Ziobro zrównał rzetelnych policjantów ze zbirami. W tle – krzywa Gaussa. Jest się czego bać

Zbigniew Ziobro w swojej stalinowsko-inkwizycyjnej chęci wzięcia wszystkich „za mordę” polecił prokuraturze okręgowej w Warszawie wszczęcie postępowania wobec osób, które upubliczniły nazwiska i adresy funkcjonariuszy.

Tłumaczył to następująco (podaję za Polsat News, a więc źródłem nieodległym mentalnie od obozu PiS): „Zagwarantowanie policjantom bezpieczeństwa, zwłaszcza tym, którzy walczą z najgroźniejszymi, najbardziej niebezpiecznymi przestępcami, jest sprawą kluczową. Narażając własne życie na służbie, funkcjonariusze mają prawo żyć bez obaw, gdy wracają do swoich domów i bliskich. Im i ich rodzinom należy się poczucie bezpieczeństwa, zapewniane zwłaszcza ze strony Państwa, któremu służą”.

Podajmy dla ułatwienia – chodzi o funkcjonariuszy, którzy: 

  • wykazali się nadmierną brutalnością wobec uczestniczek i uczestników demonstracji Strajku Kobiet
  • użyli bez wyraźnych powodów gazu pieprzowego oraz (co jest szczególnie obrzydliwe) pałek teleskopowych
  • w większości podczas tych interwencji byli w cywilu, bez żadnych wiarygodnych znaków identyfikacyjnych (opaskę „Policja” można sobie kupić na Allegro – że użyję retoryki Wołodii Putina, idola Jarka i Zbyszka)

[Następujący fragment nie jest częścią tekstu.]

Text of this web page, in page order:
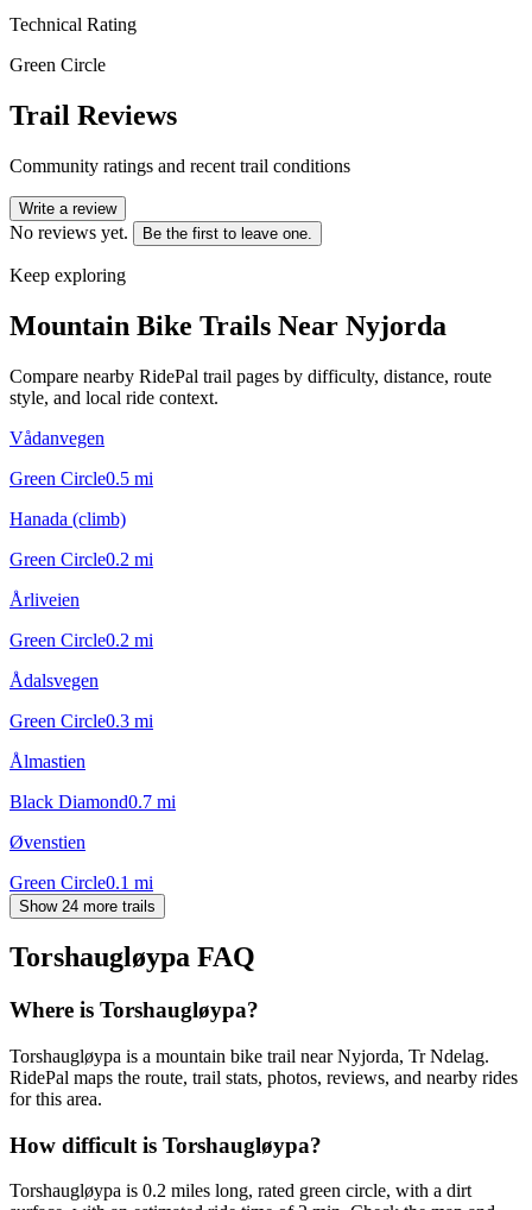
Technical Rating
Green Circle
Trail Reviews
Community ratings and recent trail conditions
Write a review
No reviews yet. Be the first to leave one.
Keep exploring
Mountain Bike Trails Near Nyjorda
Compare nearby RidePal trail pages by difficulty, distance, route
style, and local ride context.
Vådanvegen
Green Circle0.5 mi
Hanada (climb)
Green Circle0.2 mi
Årliveien
Green Circle0.2 mi
Ådalsvegen
Green Circle0.3 mi
Ålmastien
Black Diamond0.7 mi
Øvenstien
Green Circle0.1 mi
Show 24 more trails
Torshaugløypa FAQ
Where is Torshaugløypa?
Torshaugløypa is a mountain bike trail near Nyjorda, Tr Ndelag.
RidePal maps the route, trail stats, photos, reviews, and nearby rides
for this area.
How difficult is Torshaugløypa?
Torshaugløypa is 0.2 miles long, rated green circle, with a dirt
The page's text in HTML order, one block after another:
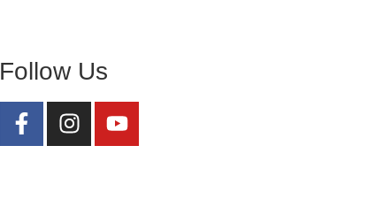
Follow Us

W związku z powyższym mamy tylko dwa wyjścia:

  • albo są to przestępcy, niebędący funkcjonariuszami policji, przez co każda społeczna akcja zmierzająca do ich identyfikacji, a następnie ujęcia godna jest najwyższej aprobaty ze strony odpowiednich ministerstw
  • albo są to policjanci, którzy złamali prawo, wobec czego powinni zostać natychmiast wydaleni ze służby, po czym odpowiednio surowo osądzeni. A ponieważ policjant jest zawodem zaufania społecznego, to przestępstwo przez niego popełnione ma szczególny ciężar gatunkowy. Dlatego udział społeczeństwa w ściganiu sprawców takich niegodziwości ma szczególne znaczenie, co Zbigniew Ziobro z pewnością rozumie. Żartowałem.

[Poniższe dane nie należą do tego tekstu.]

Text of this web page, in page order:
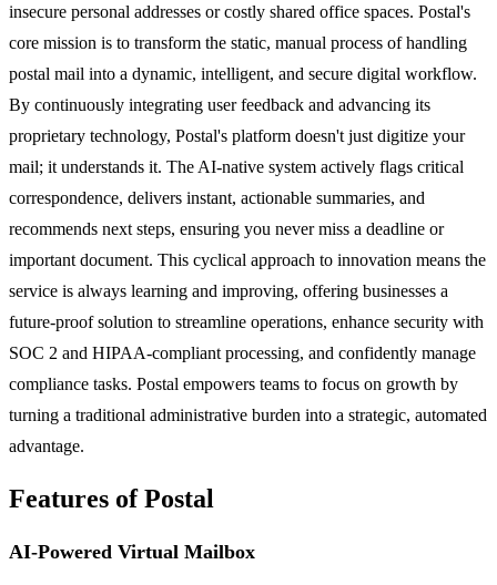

Nie sposób nie zgodzić się z opinią, że w odniesieniu do olbrzymiej większości funkcjonariuszy policji ujawnianie wizerunków jest absolutnie niedopuszczalne i powinno być ścigane z całą surowością. Mam tu na myśli – powtórzę – większość osób pracujących w tej formacji. Ale nie mam na myśli szubrawców. Ziobro zaś – broniąc właśnie ich – zrównał, w powszechnym zapewne rozumieniu, jednostki niewątpliwie patologiczne z rzetelnymi funkcjonariuszami.

Używanie metalowych pałek i gazu bez wyraźnego zagrożenia dla funkcjonariuszy to najczystszej wody bojówkarska bandyterka. Jeżeli Ziobro i Kamiński tego nie rozumieją, to wystawiają jednoznaczne świadectwo swojego poziomu moralnego. Zwłaszcza że zaczynamy ewoluować w stronę białoruskiego modelu „nieznanych sprawców” katujących ludzi.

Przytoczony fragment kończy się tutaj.